TASK BRIEF — Write out each record below exactly, without pictures.

[Collected data]

○ ○ ○ ○ ○

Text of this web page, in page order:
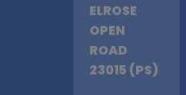
ELROSE
OPEN
ROAD
23015 (PS)
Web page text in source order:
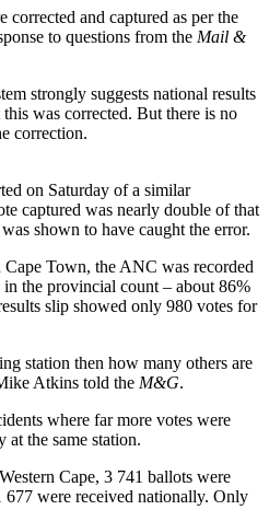
corrected and captured as per the
to questions from the Mail &
strongly suggests national results
was corrected. But there is no
correction.
on Saturday of a similar
captured was nearly double of that
shown to have caught the error.
Town, the ANC was recorded
the provincial count – about 86%
slip showed only 980 votes for
station then how many others are
Atkins told the M&G.
where far more votes were
the same station.
Cape, 3 741 ballots were
were received nationally. Only
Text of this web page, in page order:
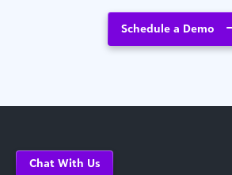
Schedule a Demo
Chat With Us
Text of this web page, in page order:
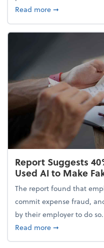
Read moreabout 5 Tips
➞
Report Suggests
Used AI to Make
The report found that
commit expense fraud,
by their employer to do so.
Read moreabout Report
➞
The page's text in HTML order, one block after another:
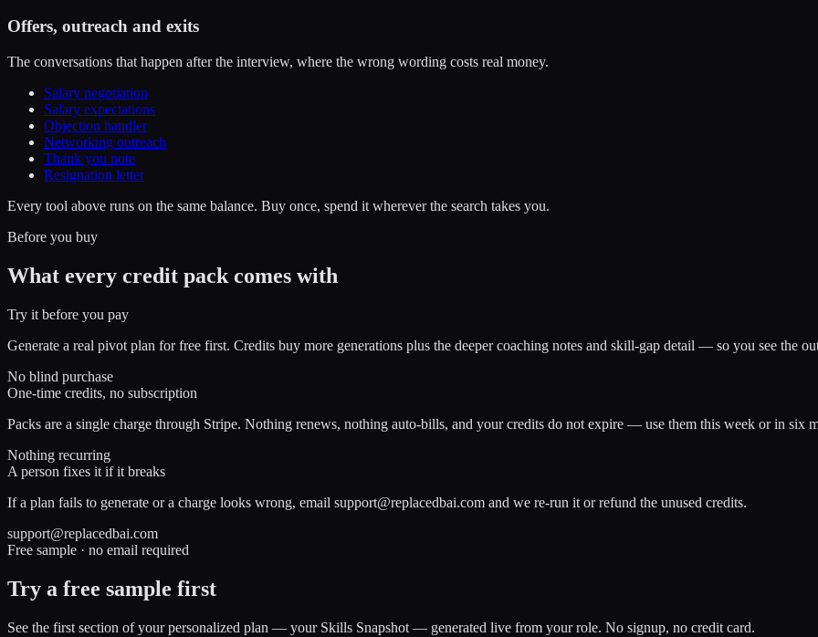
Offers, outreach and exits
The conversations that happen after the interview, where the wrong wording costs real money.
Salary negotiation
Salary expectations
Objection handler
Networking outreach
Thank you note
Resignation letter
Every tool above runs on the same balance. Buy once, spend it wherever the search takes you.
Before you buy
What every credit pack comes with
Try it before you pay
Generate a real pivot plan for free first. Credits buy more generations plus the deeper coaching notes and skill-gap detail — so you see the
No blind purchase
One-time credits, no subscription
Packs are a single charge through Stripe. Nothing renews, nothing auto-bills, and your credits do not expire — use them this week or in six
Nothing recurring
A person fixes it if it breaks
If a plan fails to generate or a charge looks wrong, email support@replacedbai.com and we re-run it or refund the unused credits.
support@replacedbai.com
Free sample · no email required
Try a free sample first
See the first section of your personalized plan — your Skills Snapshot — generated live from your role. No signup, no credit card.
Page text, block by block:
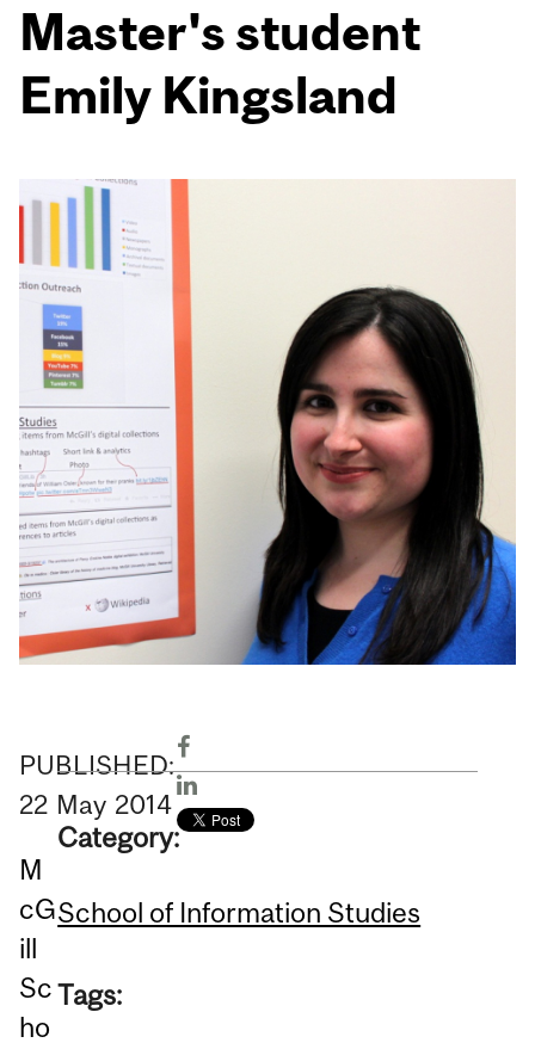
Master's student
Emily Kingsland
PUBLISHED:
22 May 2014
M
cG
ill
Sc
ho
Category:
School of Information Studies
Tags:
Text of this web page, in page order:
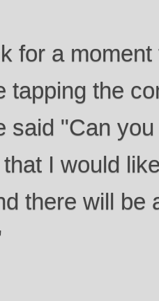
for a
tapping the
said "Can
I would
there will be
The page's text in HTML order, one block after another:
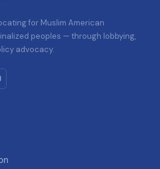
for Muslim American
peoples — through lobbying,
advocacy.
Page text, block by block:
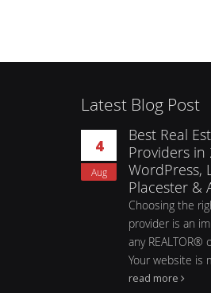
Latest Blog Post
4
Aug
Best Real
Providers in
WordPress,
Placester &
Choosing the
provider is an
any REALTOR®
Your website is
read more
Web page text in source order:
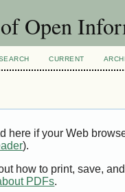
Open
CURRENT
here if your Web
).
how to print, save,
PDFs.
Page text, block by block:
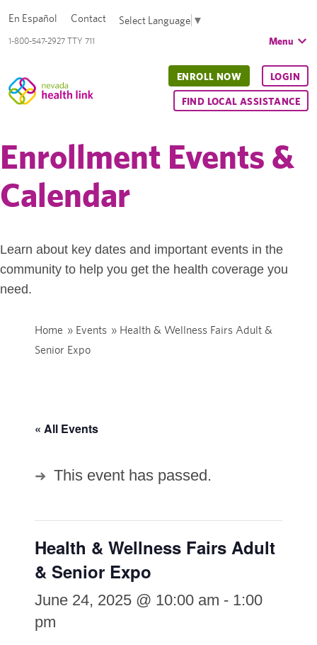
1-800-547-2927 TTY 711
En Español Contact Select Language ▼
Menu
ENROLL NOW LOGIN
FIND LOCAL ASSISTANCE
Enrollment Events &
Calendar
Learn about key dates and important events in the
community to help you get the health coverage you
need.
Home » Events » Health & Wellness Fairs Adult &
Senior Expo
« All Events
This event has passed.
Health & Wellness Fairs Adult
& Senior Expo
June 24, 2025 @ 10:00 am - 1:00
pm
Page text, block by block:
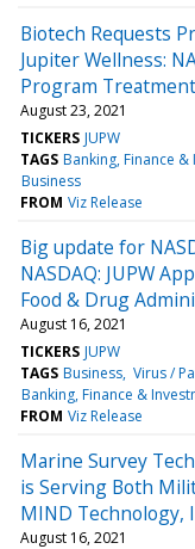
Biotech Requests
Jupiter Wellness:
Program
August 23, 2021
TICKERS JUPW
TAGS Banking, Finance
Business
FROM Viz Release
Big update for
NASDAQ: JUPW
Food & Drug
August 16, 2021
TICKERS JUPW
TAGS Business Virus /
Banking, Finance &
FROM Viz Release
Marine Survey
is Serving Both
MIND Technology,
August 16, 2021
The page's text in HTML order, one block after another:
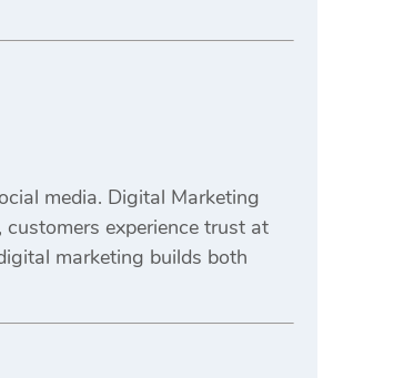
media. Digital Marketing
experience trust at
marketing builds both
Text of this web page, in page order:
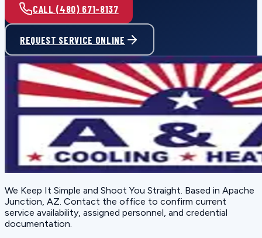
CALL (480) 671-8137
REQUEST SERVICE ONLINE
We Keep It Simple and Shoot You Straight. Based in Apache
Junction, AZ. Contact the office to confirm current
service availability, assigned personnel, and credential
documentation.
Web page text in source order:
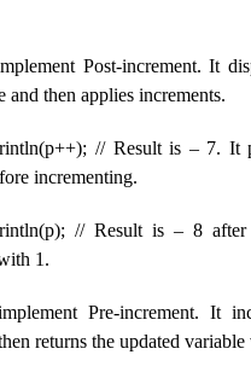
Post-increment. It
and then applies increments.
// Result is – 7. It
incrementing.
// Result is – 8 after
1.
Pre-increment. It
returns the updated variable
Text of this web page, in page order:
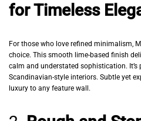
for Timeless
For those who love refined minimalism,
choice. This smooth lime-based finish
calm and understated sophistication.
Scandinavian-style interiors. Subtle yet
luxury to any feature wall.
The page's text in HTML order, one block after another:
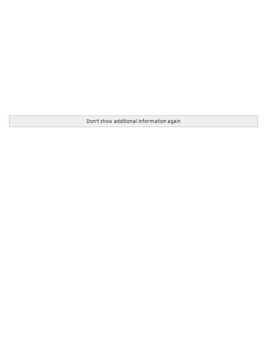
Don't show additional information again
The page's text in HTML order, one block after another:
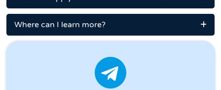
Where can I learn more?
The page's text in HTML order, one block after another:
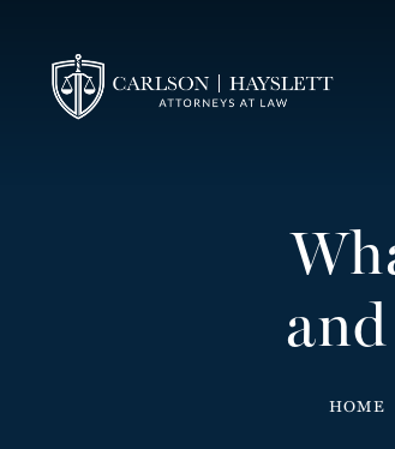
HOME
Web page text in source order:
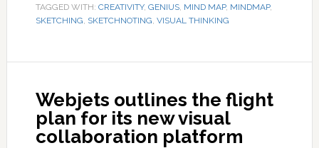
TAGGED WITH: CREATIVITY, GENIUS, MIND MAP, MINDMAP,
SKETCHING, SKETCHNOTING, VISUAL THINKING
Webjets outlines the flight
plan for its new visual
collaboration platform
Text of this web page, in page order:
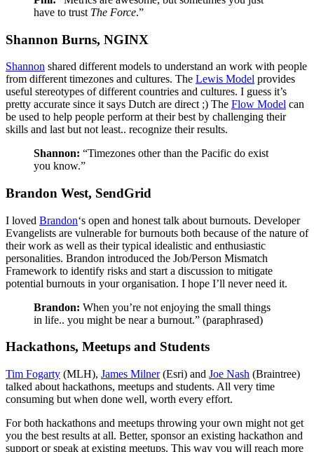
have to trust The Force.”
Shannon Burns, NGINX
Shannon shared different models to understand an work with people
from different timezones and cultures. The Lewis Model provides
useful stereotypes of different countries and cultures. I guess it’s
pretty accurate since it says Dutch are direct ;) The Flow Model can
be used to help people perform at their best by challenging their
skills and last but not least.. recognize their results.
Shannon: “Timezones other than the Pacific do exist
you know.”
Brandon West, SendGrid
I loved Brandon‘s open and honest talk about burnouts. Developer
Evangelists are vulnerable for burnouts both because of the nature of
their work as well as their typical idealistic and enthusiastic
personalities. Brandon introduced the Job/Person Mismatch
Framework to identify risks and start a discussion to mitigate
potential burnouts in your organisation. I hope I’ll never need it.
Brandon: When you’re not enjoying the small things
in life.. you might be near a burnout.” (paraphrased)
Hackathons, Meetups and Students
Tim Fogarty (MLH), James Milner(Esri) and Joe Nash (Braintree)
talked about hackathons, meetups and students. All very time
consuming but when done well, worth every effort.
For both hackathons and meetups throwing your own might not get
you the best results at all. Better, sponsor an existing hackathon and
support or speak at existing meetups. This way you will reach more
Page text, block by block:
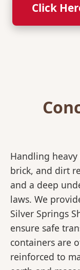
Click
Handling
brick, and dirt
and a deep
laws. We
Silver Springs
ensure safe
containers are
reinforced to
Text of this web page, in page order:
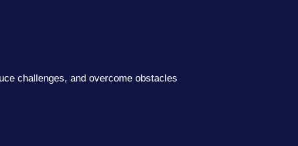
challenges, and overcome obstacles
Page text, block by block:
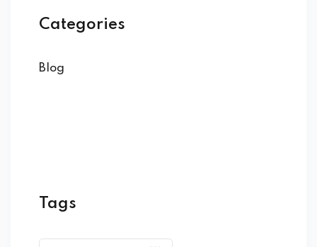
Categories
Blog
Tags
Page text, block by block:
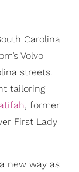
Carolina
Volvo
streets.
tailoring
, former
First Lady
new way as
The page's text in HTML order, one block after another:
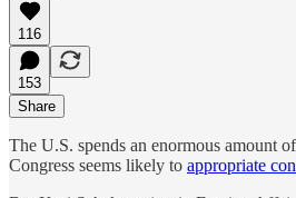
116
153
Share
The U.S. spends an enormous amount
Congress seems likely to appropriate
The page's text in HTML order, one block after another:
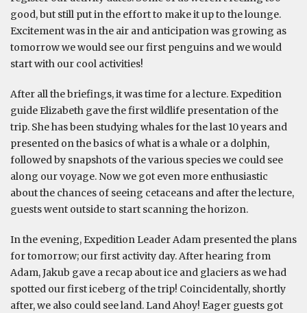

○ ○ ○ ○ ○

ANSWER TO THIS EXERCISE —
Text of this web page, in page order:
ELROSE
OPEN
ROAD
23015 (PS)
Web page text in source order:
corrected and captured as per the
to questions from the Mail &
strongly suggests national results
was corrected. But there is no
correction.
on Saturday of a similar
captured was nearly double of that
shown to have caught the error.
Town, the ANC was recorded
the provincial count – about 86%
slip showed only 980 votes for
station then how many others are
Atkins told the M&G.
where far more votes were
the same station.
Cape, 3 741 ballots were
were received nationally. Only
Text of this web page, in page order:
Schedule a Demo
Chat With Us
Text of this web page, in page order:
Read moreabout 5 Tips
➞
Report Suggests
Used AI to Make
The report found that
commit expense fraud,
by their employer to do so.
Read moreabout Report
➞
The page's text in HTML order, one block after another:
Offers, outreach and exits
The conversations that happen after the interview, where the wrong wording costs real money.
Salary negotiation
Salary expectations
Objection handler
Networking outreach
Thank you note
Resignation letter
Every tool above runs on the same balance. Buy once, spend it wherever the search takes you.
Before you buy
What every credit pack comes with
Try it before you pay
Generate a real pivot plan for free first. Credits buy more generations plus the deeper coaching notes and skill-gap detail — so you see the
No blind purchase
One-time credits, no subscription
Packs are a single charge through Stripe. Nothing renews, nothing auto-bills, and your credits do not expire — use them this week or in six
Nothing recurring
A person fixes it if it breaks
If a plan fails to generate or a charge looks wrong, email support@replacedbai.com and we re-run it or refund the unused credits.
support@replacedbai.com
Free sample · no email required
Try a free sample first
See the first section of your personalized plan — your Skills Snapshot — generated live from your role. No signup, no credit card.
Page text, block by block:
Master's student
Emily Kingsland
PUBLISHED:
22 May 2014
M
cG
ill
Sc
ho
Category:
School of Information Studies
Tags:
Text of this web page, in page order:
for a
tapping the
said "Can
I would
there will be
The page's text in HTML order, one block after another:
for Muslim American
peoples — through lobbying,
advocacy.
Page text, block by block:
Latest Blog Post
4
Aug
Best Real
Providers in
WordPress,
Placester &
Choosing the
provider is an
any REALTOR®
Your website is
read more
Web page text in source order:
Open
CURRENT
here if your Web
).
how to print, save,
PDFs.
Page text, block by block:
1-800-547-2927 TTY 711
En Español Contact Select Language ▼
Menu
ENROLL NOW LOGIN
FIND LOCAL ASSISTANCE
Enrollment Events &
Calendar
Learn about key dates and important events in the
community to help you get the health coverage you
need.
Home » Events » Health & Wellness Fairs Adult &
Senior Expo
« All Events
This event has passed.
Health & Wellness Fairs Adult
& Senior Expo
June 24, 2025 @ 10:00 am - 1:00
pm
Page text, block by block:
Biotech Requests
Jupiter Wellness:
Program
August 23, 2021
TICKERS JUPW
TAGS Banking, Finance
Business
FROM Viz Release
Big update for
NASDAQ: JUPW
Food & Drug
August 16, 2021
TICKERS JUPW
TAGS Business Virus /
Banking, Finance &
FROM Viz Release
Marine Survey
is Serving Both
MIND Technology,
August 16, 2021
The page's text in HTML order, one block after another:
media. Digital Marketing
experience trust at
marketing builds both
Text of this web page, in page order:
CALL (480) 671-8137
REQUEST SERVICE ONLINE
We Keep It Simple and Shoot You Straight. Based in Apache
Junction, AZ. Contact the office to confirm current
service availability, assigned personnel, and credential
documentation.
Web page text in source order:
Post-increment. It
and then applies increments.
// Result is – 7. It
incrementing.
// Result is – 8 after
1.
Pre-increment. It
returns the updated variable
Text of this web page, in page order:
for Timeless
For those who love refined minimalism,
choice. This smooth lime-based finish
calm and understated sophistication.
Scandinavian-style interiors. Subtle yet
luxury to any feature wall.
The page's text in HTML order, one block after another:
Don't show additional information again
The page's text in HTML order, one block after another:
Where can I learn more?
The page's text in HTML order, one block after another:
HOME
Web page text in source order:
TAGGED WITH: CREATIVITY, GENIUS, MIND MAP, MINDMAP,
SKETCHING, SKETCHNOTING, VISUAL THINKING
Webjets outlines the flight
plan for its new visual
collaboration platform
Text of this web page, in page order:
have to trust The Force.”
Shannon Burns, NGINX
Shannon shared different models to understand an work with people
from different timezones and cultures. The Lewis Model provides
useful stereotypes of different countries and cultures. I guess it’s
pretty accurate since it says Dutch are direct ;) The Flow Model can
be used to help people perform at their best by challenging their
skills and last but not least.. recognize their results.
Shannon: “Timezones other than the Pacific do exist
you know.”
Brandon West, SendGrid
I loved Brandon‘s open and honest talk about burnouts. Developer
Evangelists are vulnerable for burnouts both because of the nature of
their work as well as their typical idealistic and enthusiastic
personalities. Brandon introduced the Job/Person Mismatch
Framework to identify risks and start a discussion to mitigate
potential burnouts in your organisation. I hope I’ll never need it.
Brandon: When you’re not enjoying the small things
in life.. you might be near a burnout.” (paraphrased)
Hackathons, Meetups and Students
Tim Fogarty (MLH), James Milner(Esri) and Joe Nash (Braintree)
talked about hackathons, meetups and students. All very time
consuming but when done well, worth every effort.
For both hackathons and meetups throwing your own might not get
you the best results at all. Better, sponsor an existing hackathon and
support or speak at existing meetups. This way you will reach more
Page text, block by block:
Click
Handling
brick, and dirt
and a deep
laws. We
Silver Springs
ensure safe
containers are
reinforced to
Text of this web page, in page order:
challenges, and overcome obstacles
Page text, block by block:
Categories
Blog
Tags
Page text, block by block:
Carolina
Volvo
streets.
tailoring
, former
First Lady
new way as
The page's text in HTML order, one block after another:
116
153
Share
The U.S. spends an enormous amount
Congress seems likely to appropriate
The page's text in HTML order, one block after another:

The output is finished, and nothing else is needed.